What is the hard evidence that this approach to risk, coupled with TOBAM’s diversification focus, delivers results?
The firm shows that, when back-tested, its TOBAM LBRTY Emerging Market Equity Index (base currency – dollars) delivered returns from August 2008 to December 2023 of 183.18 per cent, against the Bloomberg Emerging Market L/M TR benchmark of 76.78 per cent. That equates to an annualised return of 7.02 per cent for the strategy, almost three times the benchmark’s result. Volatility, at 18.36 per cent, was slightly below that of the benchmark.
The new LBRTY® strategy is available via three UCITS-Luxembourg-registered equities vehicles, a global fund, a global ex-US fund and an emerging markets fund. The new LBRTY strategy is the “fourth pillar” of TOBAM’s core investment capabilities, which include its Maximum Diversification methodology and range of indices, the research-based Solutions division that builds solutions for institutions and the first open-ended Bitcoin fund in the world.

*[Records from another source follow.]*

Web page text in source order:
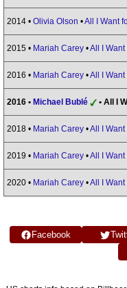
2014 • Olivia Olson •All I Want
2015 • Mariah Carey •All I Want
2016 • Mariah Carey •All I Want
2016 • Michael Bublé • All I
2018 • Mariah Carey •All I Want
2019 • Mariah Carey •All I Want
2020 • Mariah Carey •All I Want
Facebook
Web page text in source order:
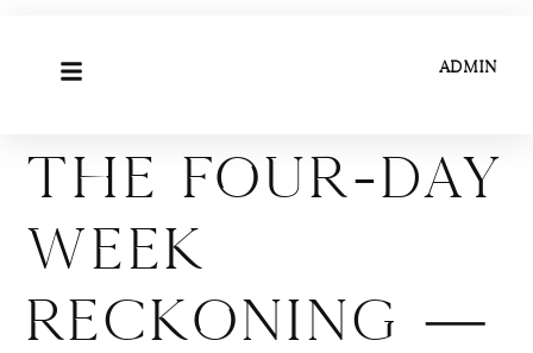
ADMIN
The Four-Day
Week
Reckoning —
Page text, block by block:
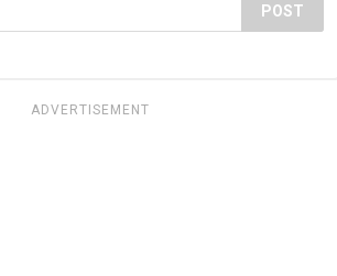
POST
ADVERTISEMENT
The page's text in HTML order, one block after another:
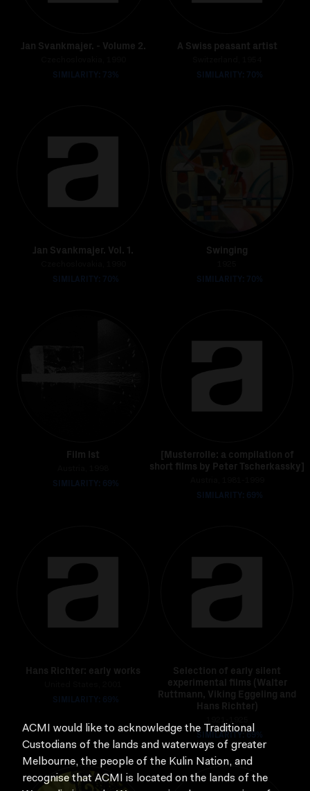
ACMI would like to acknowledge the Traditional
Custodians of the lands and waterways of greater
Melbourne, the people of the Kulin Nation, and
recognise that ACMI is located on the lands of the
Jan Svankmajer. - Volume 2.
SIMILARITY: 73%
A Swiss peasant artist
SIMILARITY: 70%
Jan Svankmajer. Vol. 1.
SIMILARITY: 70%
Swinging
SIMILARITY: 70%
Film Ist
SIMILARITY: 69%
[Musterrolle: a compilation of
short films by Peter Tscherkassky]
SIMILARITY: 69%
Hans Richter: early works
SIMILARITY: 69%
Selection of early silent
experimental films (Walter
Ruttmann, Viking Eggeling and
Hans Richter)
SIMILARITY: 69%
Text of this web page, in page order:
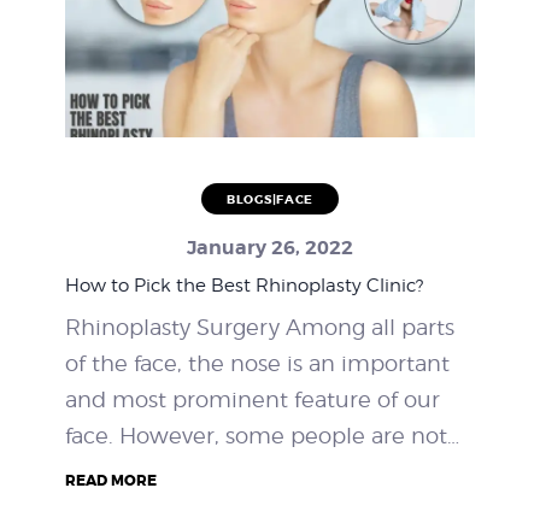
BLOGS|FACE
January 26, 2022
How to Pick the Best Rhinoplasty Clinic?
Rhinoplasty Surgery Among all parts
of the face, the nose is an important
and most prominent feature of our
face. However, some people are not…
READ MORE
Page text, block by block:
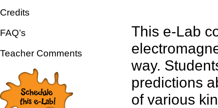
Credits
FAQ’s
Teacher Comments
This e-Lab
way.
predictions
of various
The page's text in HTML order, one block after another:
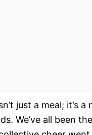
just a meal; it’s
We’ve all been
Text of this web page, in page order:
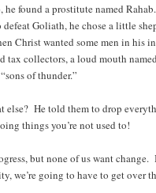
he found a prostitute named
defeat Goliath, he chose a little
Christ wanted some men in his
tax collectors, a loud mouth
of thunder.”
else? He told them to drop
things you’re not used to!
but none of us want
we’re going to have to get over
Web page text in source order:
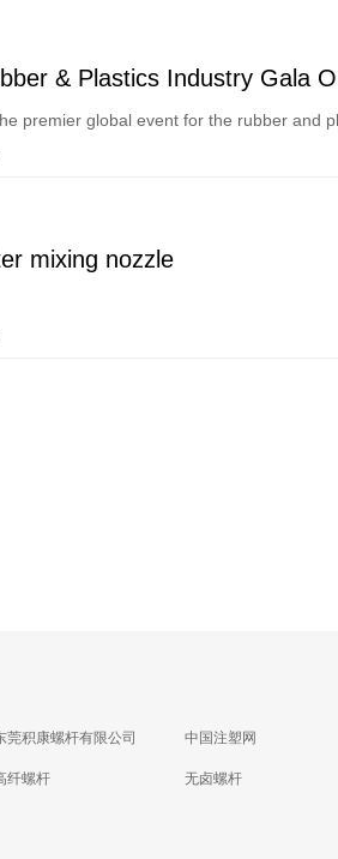
premier global event for the rubber and
mixing nozzle
莞积康螺杆有限公司 中国注塑网
纤螺杆 无卤螺杆
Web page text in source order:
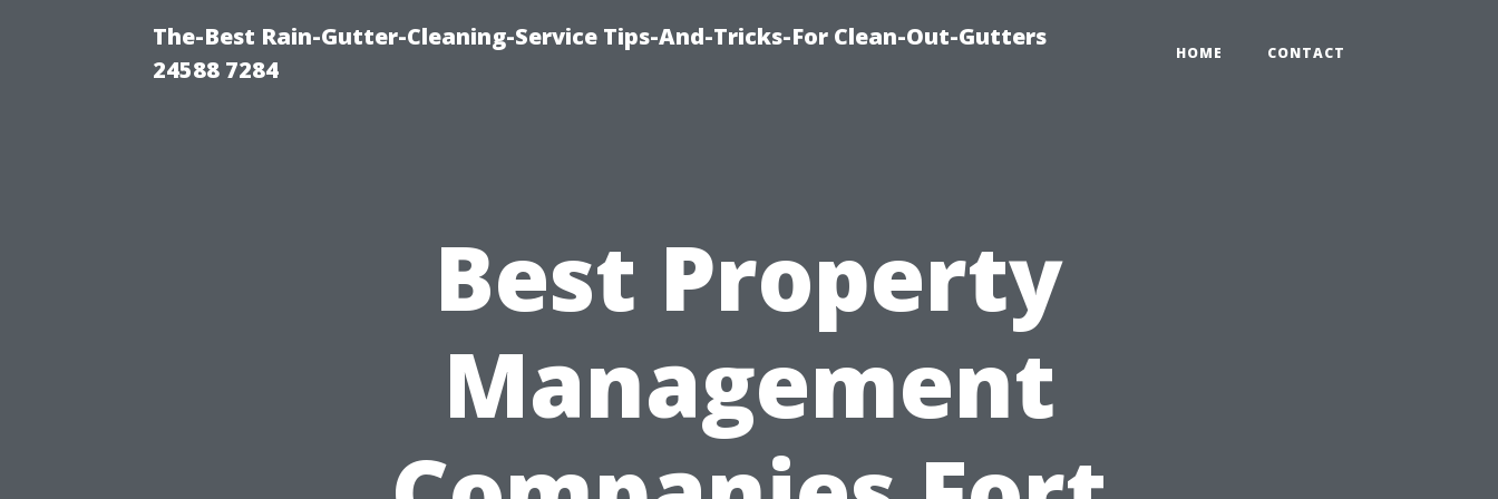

In its presentations, TOBAM cites academic research that considers 122 democratisations and 71 reversals from democracy based on data from 1960 until 2010. The data shows a positive causal effect of democracy on economic growth. A country that transitions from non-democracy to democracy achieves about 20 per cent higher GDP growth per capita in the next 25 years than a country that remains a non-democracy.
Away from all the number crunching appears to be a simple truth, which is that if you want to grow wealth over the long term, freedom and the rule of law work far better than authoritarian regimes. It’s an insight as old as recorded history, but it is good to see it validated in hard numbers.